((

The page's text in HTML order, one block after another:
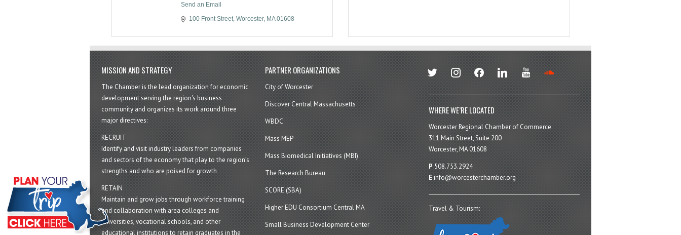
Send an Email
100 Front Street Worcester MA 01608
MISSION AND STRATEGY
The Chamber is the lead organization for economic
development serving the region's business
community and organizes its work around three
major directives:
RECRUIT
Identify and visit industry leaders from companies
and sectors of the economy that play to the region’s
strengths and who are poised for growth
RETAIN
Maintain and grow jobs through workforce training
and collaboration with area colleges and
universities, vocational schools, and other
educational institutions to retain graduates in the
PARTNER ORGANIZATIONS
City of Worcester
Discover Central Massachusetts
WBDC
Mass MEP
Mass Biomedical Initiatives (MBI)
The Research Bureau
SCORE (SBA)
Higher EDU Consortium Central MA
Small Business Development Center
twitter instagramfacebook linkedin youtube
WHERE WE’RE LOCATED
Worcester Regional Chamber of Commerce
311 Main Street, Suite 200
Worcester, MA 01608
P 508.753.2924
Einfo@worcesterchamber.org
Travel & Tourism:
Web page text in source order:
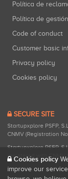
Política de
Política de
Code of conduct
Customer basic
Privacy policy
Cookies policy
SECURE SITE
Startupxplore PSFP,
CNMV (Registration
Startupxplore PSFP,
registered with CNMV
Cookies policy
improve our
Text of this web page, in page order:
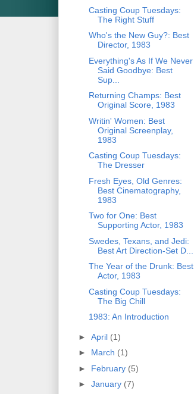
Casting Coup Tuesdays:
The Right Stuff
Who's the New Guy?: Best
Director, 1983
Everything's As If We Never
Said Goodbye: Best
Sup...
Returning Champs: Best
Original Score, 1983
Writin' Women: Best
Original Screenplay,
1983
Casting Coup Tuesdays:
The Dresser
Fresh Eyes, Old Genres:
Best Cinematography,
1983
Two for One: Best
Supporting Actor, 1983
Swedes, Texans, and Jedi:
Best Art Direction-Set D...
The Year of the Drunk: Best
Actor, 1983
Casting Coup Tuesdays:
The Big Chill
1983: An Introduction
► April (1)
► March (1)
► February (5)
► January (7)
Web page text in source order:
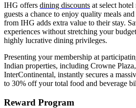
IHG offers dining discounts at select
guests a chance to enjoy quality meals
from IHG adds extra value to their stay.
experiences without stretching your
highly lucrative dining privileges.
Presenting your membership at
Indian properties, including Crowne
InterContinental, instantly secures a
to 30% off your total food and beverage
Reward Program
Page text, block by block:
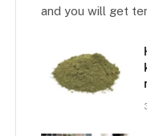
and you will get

))
((

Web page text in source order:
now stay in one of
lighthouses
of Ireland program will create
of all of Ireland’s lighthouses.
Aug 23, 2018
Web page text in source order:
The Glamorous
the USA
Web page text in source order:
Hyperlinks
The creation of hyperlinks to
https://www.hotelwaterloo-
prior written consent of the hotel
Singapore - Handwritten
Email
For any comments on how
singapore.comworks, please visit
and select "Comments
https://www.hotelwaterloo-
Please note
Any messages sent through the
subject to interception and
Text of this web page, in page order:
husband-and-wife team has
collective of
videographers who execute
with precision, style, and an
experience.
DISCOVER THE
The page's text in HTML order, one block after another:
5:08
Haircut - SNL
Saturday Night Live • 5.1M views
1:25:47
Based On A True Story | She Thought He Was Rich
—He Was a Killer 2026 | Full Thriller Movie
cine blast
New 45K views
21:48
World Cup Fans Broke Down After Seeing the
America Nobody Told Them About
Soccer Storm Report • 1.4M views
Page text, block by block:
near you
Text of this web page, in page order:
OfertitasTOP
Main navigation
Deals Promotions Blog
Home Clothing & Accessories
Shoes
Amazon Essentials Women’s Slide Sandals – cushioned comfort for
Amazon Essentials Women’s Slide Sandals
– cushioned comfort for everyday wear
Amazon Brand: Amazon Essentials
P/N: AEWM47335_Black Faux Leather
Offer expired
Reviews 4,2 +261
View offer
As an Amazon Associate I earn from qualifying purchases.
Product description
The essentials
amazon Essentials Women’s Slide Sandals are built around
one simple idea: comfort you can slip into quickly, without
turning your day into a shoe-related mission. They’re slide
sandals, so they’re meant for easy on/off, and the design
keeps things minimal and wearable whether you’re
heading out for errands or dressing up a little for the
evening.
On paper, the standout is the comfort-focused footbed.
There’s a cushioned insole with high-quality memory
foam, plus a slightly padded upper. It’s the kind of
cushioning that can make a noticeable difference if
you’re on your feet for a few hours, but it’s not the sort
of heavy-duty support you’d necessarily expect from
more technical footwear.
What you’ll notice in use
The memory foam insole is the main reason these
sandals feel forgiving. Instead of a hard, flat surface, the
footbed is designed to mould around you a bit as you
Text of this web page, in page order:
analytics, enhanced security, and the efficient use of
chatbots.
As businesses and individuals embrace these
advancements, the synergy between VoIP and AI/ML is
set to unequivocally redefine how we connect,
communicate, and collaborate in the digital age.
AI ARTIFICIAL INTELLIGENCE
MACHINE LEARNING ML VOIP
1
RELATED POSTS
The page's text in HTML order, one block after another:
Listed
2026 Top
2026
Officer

))

Quote the data above from the line containing "amazon Essentials Women’s Slide Sandals are" to the line containing "you’re on your", inclusive, and stop.

* EXPECTED ANSWER *
amazon Essentials Women’s Slide Sandals are built around
one simple idea: comfort you can slip into quickly, without
turning your day into a shoe-related mission. They’re slide
sandals, so they’re meant for easy on/off, and the design
keeps things minimal and wearable whether you’re
heading out for errands or dressing up a little for the
evening.
On paper, the standout is the comfort-focused footbed.
There’s a cushioned insole with high-quality memory
foam, plus a slightly padded upper. It’s the kind of
cushioning that can make a noticeable difference if
you’re on your feet for a few hours, but it’s not the sort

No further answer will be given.